* Task to complete *
Your answer must be an exact copy of the data, without any pictures.

* Supplied entries *
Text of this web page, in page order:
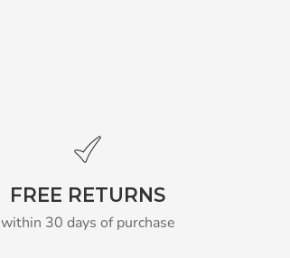
FREE RETURNS
within 30 days of purchase
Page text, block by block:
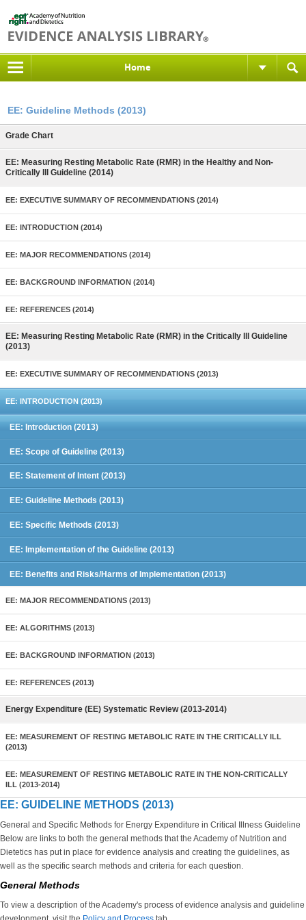
Home
EE: Guideline Methods (2013)
Grade Chart
EE: Measuring Resting Metabolic Rate (RMR) in the Healthy and Non-
Critically Ill Guideline (2014)
EE: EXECUTIVE SUMMARY OF RECOMMENDATIONS (2014)
EE: INTRODUCTION (2014)
EE: MAJOR RECOMMENDATIONS (2014)
EE: BACKGROUND INFORMATION (2014)
EE: REFERENCES (2014)
EE: Measuring Resting Metabolic Rate (RMR) in the Critically Ill Guideline
(2013)
EE: EXECUTIVE SUMMARY OF RECOMMENDATIONS (2013)
EE: INTRODUCTION (2013)
EE: Introduction (2013)
EE: Scope of Guideline (2013)
EE: Statement of Intent (2013)
EE: Guideline Methods (2013)
EE: Specific Methods (2013)
EE: Implementation of the Guideline (2013)
EE: Benefits and Risks/Harms of Implementation (2013)
EE: MAJOR RECOMMENDATIONS (2013)
EE: ALGORITHMS (2013)
EE: BACKGROUND INFORMATION (2013)
EE: REFERENCES (2013)
Energy Expenditure (EE) Systematic Review (2013-2014)
EE: MEASUREMENT OF RESTING METABOLIC RATE IN THE CRITICALLY ILL
(2013)
EE: MEASUREMENT OF RESTING METABOLIC RATE IN THE NON-CRITICALLY
ILL (2013-2014)
EE: GUIDELINE METHODS (2013)
General and Specific Methods for Energy Expenditure in Critical Illness Guideline
Below are links to both the general methods that the Academy of Nutrition and
Dietetics has put in place for evidence analysis and creating the guidelines, as
well as the specific search methods and criteria for each question.
General Methods
To view a description of the Academy's process of evidence analysis and guideline
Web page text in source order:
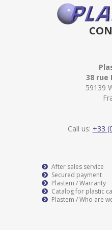
38 rue
59139
Call us: +33
After sales service
Secured payment
Plastem / Warranty
Catalog for plastic
Plastem / Who are
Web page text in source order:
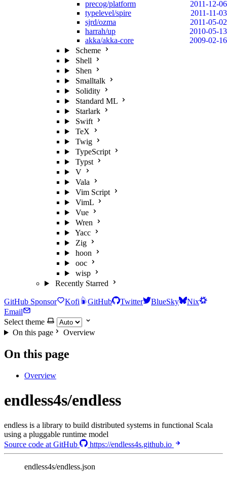
precog/platform
2011-12-06
typelevel/spire
2011-11-03
sjrd/ozma
2011-05-02
harrah/up
2010-05-13
akka/akka-core
2009-02-16
Scheme
Shell
Shen
Smalltalk
Solidity
Standard ML
Starlark
Swift
TeX
Twig
TypeScript
Typst
V
Vala
Vim Script
VimL
Vue
Wren
Yacc
Zig
hoon
ooc
wisp
Recently Starred
GitHub Sponsor Kofi GitHub Twitter BlueSky
Nix
Email
Select theme
On this page
Overview
On this page
Overview
endless4s/endless
endless is a library to build distributed systems in functional Scala
using a pluggable runtime model
Source code at GitHub
https://endless4s.github.io
endless4s/endless.json
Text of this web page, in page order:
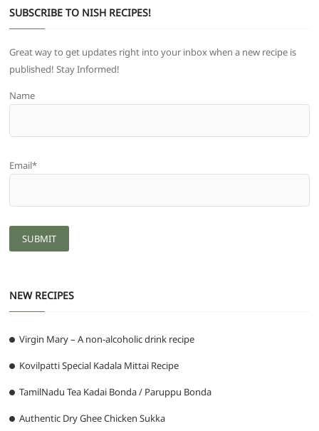
SUBSCRIBE TO NISH RECIPES!
Great way to get updates right into your inbox when a new recipe is
published! Stay Informed!
Name
Email*
NEW RECIPES
Virgin Mary – A non-alcoholic drink recipe
Kovilpatti Special Kadala Mittai Recipe
TamilNadu Tea Kadai Bonda / Paruppu Bonda
Authentic Dry Ghee Chicken Sukka
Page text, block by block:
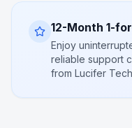
12-Month 1-
Enjoy
reliable support
from Lucifer
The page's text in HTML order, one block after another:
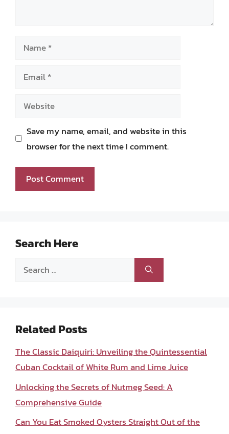
Name
Email
Website
Save my name, email, and website in this
browser for the next time I comment.
Search Here
Search
Related Posts
The Classic Daiquiri: Unveiling the Quintessential
Cuban Cocktail of White Rum and Lime Juice
Unlocking the Secrets of Nutmeg Seed: A
Comprehensive Guide
Can You Eat Smoked Oysters Straight Out of the

* Reply to the task *
Text of this web page, in page order:
FREE RETURNS
within 30 days of purchase
Page text, block by block:
Home
EE: Guideline Methods (2013)
Grade Chart
EE: Measuring Resting Metabolic Rate (RMR) in the Healthy and Non-
Critically Ill Guideline (2014)
EE: EXECUTIVE SUMMARY OF RECOMMENDATIONS (2014)
EE: INTRODUCTION (2014)
EE: MAJOR RECOMMENDATIONS (2014)
EE: BACKGROUND INFORMATION (2014)
EE: REFERENCES (2014)
EE: Measuring Resting Metabolic Rate (RMR) in the Critically Ill Guideline
(2013)
EE: EXECUTIVE SUMMARY OF RECOMMENDATIONS (2013)
EE: INTRODUCTION (2013)
EE: Introduction (2013)
EE: Scope of Guideline (2013)
EE: Statement of Intent (2013)
EE: Guideline Methods (2013)
EE: Specific Methods (2013)
EE: Implementation of the Guideline (2013)
EE: Benefits and Risks/Harms of Implementation (2013)
EE: MAJOR RECOMMENDATIONS (2013)
EE: ALGORITHMS (2013)
EE: BACKGROUND INFORMATION (2013)
EE: REFERENCES (2013)
Energy Expenditure (EE) Systematic Review (2013-2014)
EE: MEASUREMENT OF RESTING METABOLIC RATE IN THE CRITICALLY ILL
(2013)
EE: MEASUREMENT OF RESTING METABOLIC RATE IN THE NON-CRITICALLY
ILL (2013-2014)
EE: GUIDELINE METHODS (2013)
General and Specific Methods for Energy Expenditure in Critical Illness Guideline
Below are links to both the general methods that the Academy of Nutrition and
Dietetics has put in place for evidence analysis and creating the guidelines, as
well as the specific search methods and criteria for each question.
General Methods
To view a description of the Academy's process of evidence analysis and guideline
Web page text in source order:
38 rue
59139
Call us: +33
After sales service
Secured payment
Plastem / Warranty
Catalog for plastic
Plastem / Who are
Web page text in source order:
precog/platform
2011-12-06
typelevel/spire
2011-11-03
sjrd/ozma
2011-05-02
harrah/up
2010-05-13
akka/akka-core
2009-02-16
Scheme
Shell
Shen
Smalltalk
Solidity
Standard ML
Starlark
Swift
TeX
Twig
TypeScript
Typst
V
Vala
Vim Script
VimL
Vue
Wren
Yacc
Zig
hoon
ooc
wisp
Recently Starred
GitHub Sponsor Kofi GitHub Twitter BlueSky
Nix
Email
Select theme
On this page
Overview
On this page
Overview
endless4s/endless
endless is a library to build distributed systems in functional Scala
using a pluggable runtime model
Source code at GitHub
https://endless4s.github.io
endless4s/endless.json
Text of this web page, in page order:
SUBSCRIBE TO NISH RECIPES!
Great way to get updates right into your inbox when a new recipe is
published! Stay Informed!
Name
Email*
NEW RECIPES
Virgin Mary – A non-alcoholic drink recipe
Kovilpatti Special Kadala Mittai Recipe
TamilNadu Tea Kadai Bonda / Paruppu Bonda
Authentic Dry Ghee Chicken Sukka
Page text, block by block:
12-Month 1-
Enjoy
reliable support
from Lucifer
The page's text in HTML order, one block after another:
Name
Email
Website
Save my name, email, and website in this
browser for the next time I comment.
Search Here
Search
Related Posts
The Classic Daiquiri: Unveiling the Quintessential
Cuban Cocktail of White Rum and Lime Juice
Unlocking the Secrets of Nutmeg Seed: A
Comprehensive Guide
Can You Eat Smoked Oysters Straight Out of the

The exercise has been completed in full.